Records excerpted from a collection
====================
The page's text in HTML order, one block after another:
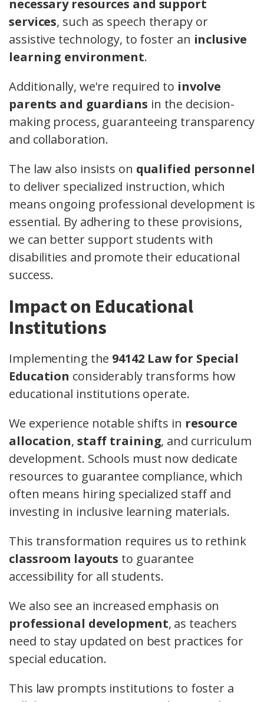
necessary resources and support
services, such as speech therapy or
assistive technology, to foster an inclusive
learning environment.
Additionally, we're required to involve
parents and guardians in the decision-
making process, guaranteeing transparency
and collaboration.
The law also insists on qualified personnel
to deliver specialized instruction, which
means ongoing professional development is
essential. By adhering to these provisions,
we can better support students with
disabilities and promote their educational
success.
Impact on Educational
Institutions
Implementing the 94142 Law for Special
Education considerably transforms how
educational institutions operate.
We experience notable shifts in resource
allocation, staff training, and curriculum
development. Schools must now dedicate
resources to guarantee compliance, which
often means hiring specialized staff and
investing in inclusive learning materials.
This transformation requires us to rethink
classroom layouts to guarantee
accessibility for all students.
We also see an increased emphasis on
professional development, as teachers
need to stay updated on best practices for
special education.
This law prompts institutions to foster a
====================
- WHAT YOU HAVE TO DO -
Nothing but lines that contain "development" should appear in the answer. Copy each from the records.

- RESPONSE TO THE TASK -
means ongoing professional development is
development. Schools must now dedicate
professional development, as teachers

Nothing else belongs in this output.